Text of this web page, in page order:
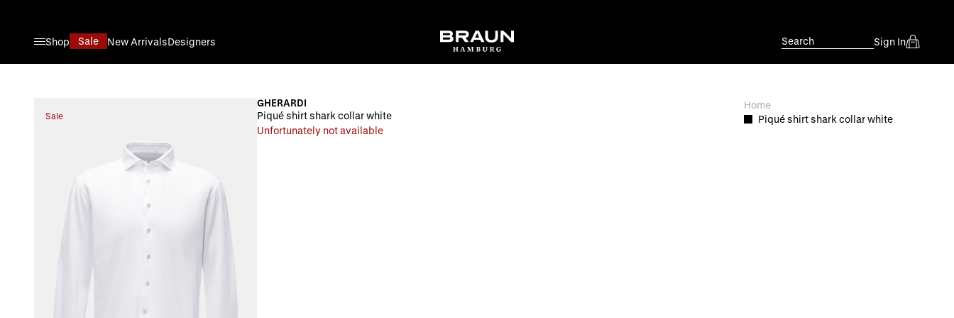
Shop
Sale New ArrivalsDesigners Search Sign In
Sale
GHERARDI
Piqué shirt shark collar white
Unfortunately not available
Home
Piqué shirt shark collar white
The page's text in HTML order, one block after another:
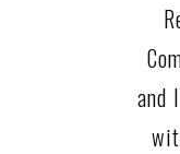
and
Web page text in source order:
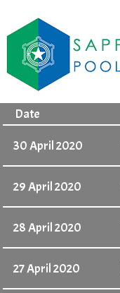
Date
30 April 2020
29 April 2020
28 April 2020
27 April 2020
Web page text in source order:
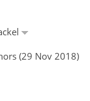
(29 Nov 2018)
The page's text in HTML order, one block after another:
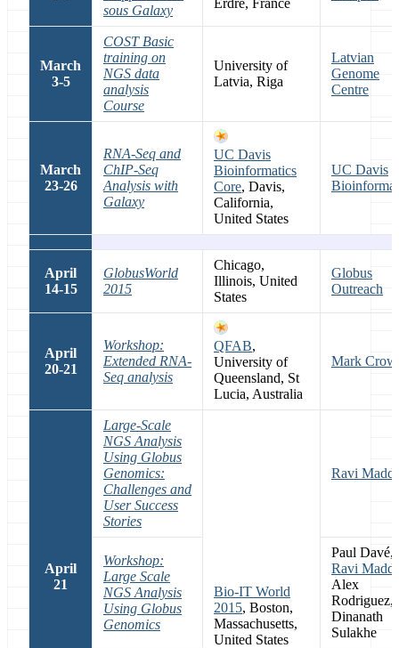
sous Galaxy
March
3-5
COST Basic
training on
NGS data
analysis
Course
University of
Latvia, Riga
Latvian
Genome
Centre
March
23-26
RNA-Seq and
ChIP-Seq
Analysis with
Galaxy
UC Davis
Bioinformatics
Core, Davis,
California,
United States
UC Davis
April
14-15
GlobusWorld
2015
Chicago,
Illinois, United
States
Globus
Outreach
April
20-21
Workshop:
Extended RNA-
Seq analysis
QFAB,
University of
Queensland, St
Lucia, Australia
Mark
April
21
Large-Scale
NGS Analysis
Using Globus
Genomics:
Challenges and
User Success
Stories
Bio-IT World
2015, Boston,
Massachusetts,
United States
Ravi
Workshop:
Large Scale
NGS Analysis
Using Globus
Genomics
Paul Davé,
Ravi
Alex
Rodriguez,
Dinanath
Sulakhe
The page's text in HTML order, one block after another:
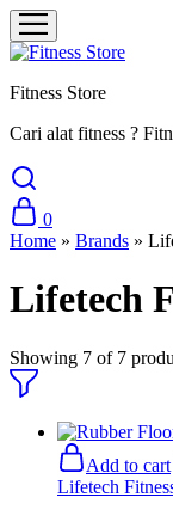
Fitness Store
Cari alat fitness ?
0
Home » Brands »
Lifetech
Showing 7 of 7
Add to cart
Lifetech
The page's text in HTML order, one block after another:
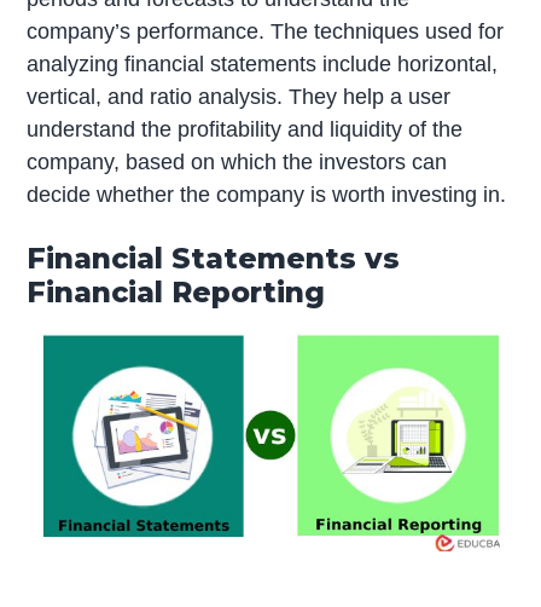
company’s performance. The techniques used for
analyzing financial statements include horizontal,
vertical, and ratio analysis. They help a user
understand the profitability and liquidity of the
company, based on which the investors can
decide whether the company is worth investing in.
Financial Statements vs
Financial Reporting
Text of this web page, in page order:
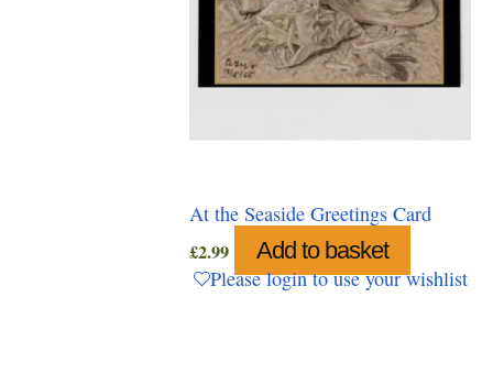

════════════════════

> [Task description]: Copy the entire listing exactly but skip the pictures.

> [Result of the exercise]:
Text of this web page, in page order:
Shop
Sale New ArrivalsDesigners Search Sign In
Sale
GHERARDI
Piqué shirt shark collar white
Unfortunately not available
Home
Piqué shirt shark collar white
The page's text in HTML order, one block after another:
and
Web page text in source order:
Date
30 April 2020
29 April 2020
28 April 2020
27 April 2020
Web page text in source order:
(29 Nov 2018)
The page's text in HTML order, one block after another:
sous Galaxy
March
3-5
COST Basic
training on
NGS data
analysis
Course
University of
Latvia, Riga
Latvian
Genome
Centre
March
23-26
RNA-Seq and
ChIP-Seq
Analysis with
Galaxy
UC Davis
Bioinformatics
Core, Davis,
California,
United States
UC Davis
April
14-15
GlobusWorld
2015
Chicago,
Illinois, United
States
Globus
Outreach
April
20-21
Workshop:
Extended RNA-
Seq analysis
QFAB,
University of
Queensland, St
Lucia, Australia
Mark
April
21
Large-Scale
NGS Analysis
Using Globus
Genomics:
Challenges and
User Success
Stories
Bio-IT World
2015, Boston,
Massachusetts,
United States
Ravi
Workshop:
Large Scale
NGS Analysis
Using Globus
Genomics
Paul Davé,
Ravi
Alex
Rodriguez,
Dinanath
Sulakhe
The page's text in HTML order, one block after another:
Fitness Store
Cari alat fitness ?
0
Home » Brands »
Lifetech
Showing 7 of 7
Add to cart
Lifetech
The page's text in HTML order, one block after another:
company’s performance. The techniques used for
analyzing financial statements include horizontal,
vertical, and ratio analysis. They help a user
understand the profitability and liquidity of the
company, based on which the investors can
decide whether the company is worth investing in.
Financial Statements vs
Financial Reporting
Text of this web page, in page order:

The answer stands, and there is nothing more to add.